## Task
Please keep to the lines below from the one with "This post looks" through the one with "nationals, asylum seekers, and the family", and restate them word for word, ends included.

(Records from a dataset)

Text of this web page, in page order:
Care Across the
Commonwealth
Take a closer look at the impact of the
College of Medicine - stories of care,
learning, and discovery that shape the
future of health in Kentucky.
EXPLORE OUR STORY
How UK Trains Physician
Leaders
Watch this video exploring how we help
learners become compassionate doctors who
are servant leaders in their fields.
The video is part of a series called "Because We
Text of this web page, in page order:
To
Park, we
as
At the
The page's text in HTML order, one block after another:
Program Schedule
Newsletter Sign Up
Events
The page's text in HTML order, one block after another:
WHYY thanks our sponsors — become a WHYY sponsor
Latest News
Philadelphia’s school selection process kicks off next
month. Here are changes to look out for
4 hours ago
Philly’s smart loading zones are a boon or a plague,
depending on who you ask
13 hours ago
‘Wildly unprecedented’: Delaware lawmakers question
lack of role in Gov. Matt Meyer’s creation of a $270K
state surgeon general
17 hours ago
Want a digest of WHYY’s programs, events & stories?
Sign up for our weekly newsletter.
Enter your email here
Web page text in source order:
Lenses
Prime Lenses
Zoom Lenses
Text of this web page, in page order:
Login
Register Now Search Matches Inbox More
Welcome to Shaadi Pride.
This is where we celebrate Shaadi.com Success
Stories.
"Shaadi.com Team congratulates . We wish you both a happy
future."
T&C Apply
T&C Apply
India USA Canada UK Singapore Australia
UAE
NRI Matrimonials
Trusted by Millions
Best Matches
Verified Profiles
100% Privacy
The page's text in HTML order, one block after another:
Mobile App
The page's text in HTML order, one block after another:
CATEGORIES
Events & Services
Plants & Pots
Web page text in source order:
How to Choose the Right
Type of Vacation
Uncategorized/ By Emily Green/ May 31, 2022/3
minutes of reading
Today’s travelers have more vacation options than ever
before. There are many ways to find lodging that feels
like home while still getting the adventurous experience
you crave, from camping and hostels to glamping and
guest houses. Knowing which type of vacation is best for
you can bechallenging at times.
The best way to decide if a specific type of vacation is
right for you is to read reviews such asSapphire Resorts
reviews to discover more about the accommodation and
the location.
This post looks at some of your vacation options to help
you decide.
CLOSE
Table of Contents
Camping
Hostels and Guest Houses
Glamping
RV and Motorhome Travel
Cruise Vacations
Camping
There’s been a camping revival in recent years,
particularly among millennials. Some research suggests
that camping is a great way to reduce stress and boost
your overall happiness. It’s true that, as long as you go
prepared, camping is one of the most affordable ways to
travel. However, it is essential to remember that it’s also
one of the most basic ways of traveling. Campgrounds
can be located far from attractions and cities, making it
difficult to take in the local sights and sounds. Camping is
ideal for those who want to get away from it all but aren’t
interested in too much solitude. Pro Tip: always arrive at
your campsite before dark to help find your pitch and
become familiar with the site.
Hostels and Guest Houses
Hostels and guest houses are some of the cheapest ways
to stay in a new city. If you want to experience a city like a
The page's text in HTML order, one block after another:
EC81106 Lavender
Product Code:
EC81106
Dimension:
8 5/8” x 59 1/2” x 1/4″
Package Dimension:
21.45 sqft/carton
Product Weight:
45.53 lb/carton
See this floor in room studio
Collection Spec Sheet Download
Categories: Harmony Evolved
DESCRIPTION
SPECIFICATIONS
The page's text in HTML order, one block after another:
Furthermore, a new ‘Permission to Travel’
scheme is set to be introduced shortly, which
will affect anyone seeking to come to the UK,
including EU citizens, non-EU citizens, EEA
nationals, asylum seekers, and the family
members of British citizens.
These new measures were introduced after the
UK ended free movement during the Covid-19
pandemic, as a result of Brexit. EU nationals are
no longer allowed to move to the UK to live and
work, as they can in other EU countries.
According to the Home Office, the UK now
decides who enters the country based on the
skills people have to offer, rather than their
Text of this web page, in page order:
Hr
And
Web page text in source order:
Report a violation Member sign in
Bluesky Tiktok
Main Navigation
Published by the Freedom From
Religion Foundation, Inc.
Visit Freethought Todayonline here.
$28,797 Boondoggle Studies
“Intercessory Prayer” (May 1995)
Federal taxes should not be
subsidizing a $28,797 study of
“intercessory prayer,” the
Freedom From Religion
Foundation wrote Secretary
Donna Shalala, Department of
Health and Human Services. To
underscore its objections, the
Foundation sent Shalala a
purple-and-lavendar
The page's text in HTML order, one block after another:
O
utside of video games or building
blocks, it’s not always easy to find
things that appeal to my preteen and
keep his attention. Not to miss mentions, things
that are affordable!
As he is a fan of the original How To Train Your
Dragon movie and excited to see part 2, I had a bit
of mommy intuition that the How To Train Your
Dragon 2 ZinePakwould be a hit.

## Problem solution
This post looks at some of your vacation options to help
you decide.
CLOSE
Table of Contents
Camping
Hostels and Guest Houses
Glamping
RV and Motorhome Travel
Cruise Vacations
Camping
There’s been a camping revival in recent years,
particularly among millennials. Some research suggests
that camping is a great way to reduce stress and boost
your overall happiness. It’s true that, as long as you go
prepared, camping is one of the most affordable ways to
travel. However, it is essential to remember that it’s also
one of the most basic ways of traveling. Campgrounds
can be located far from attractions and cities, making it
difficult to take in the local sights and sounds. Camping is
ideal for those who want to get away from it all but aren’t
interested in too much solitude. Pro Tip: always arrive at
your campsite before dark to help find your pitch and
become familiar with the site.
Hostels and Guest Houses
Hostels and guest houses are some of the cheapest ways
to stay in a new city. If you want to experience a city like a
The page's text in HTML order, one block after another:
EC81106 Lavender
Product Code:
EC81106
Dimension:
8 5/8” x 59 1/2” x 1/4″
Package Dimension:
21.45 sqft/carton
Product Weight:
45.53 lb/carton
See this floor in room studio
Collection Spec Sheet Download
Categories: Harmony Evolved
DESCRIPTION
SPECIFICATIONS
The page's text in HTML order, one block after another:
Furthermore, a new ‘Permission to Travel’
scheme is set to be introduced shortly, which
will affect anyone seeking to come to the UK,
including EU citizens, non-EU citizens, EEA
nationals, asylum seekers, and the family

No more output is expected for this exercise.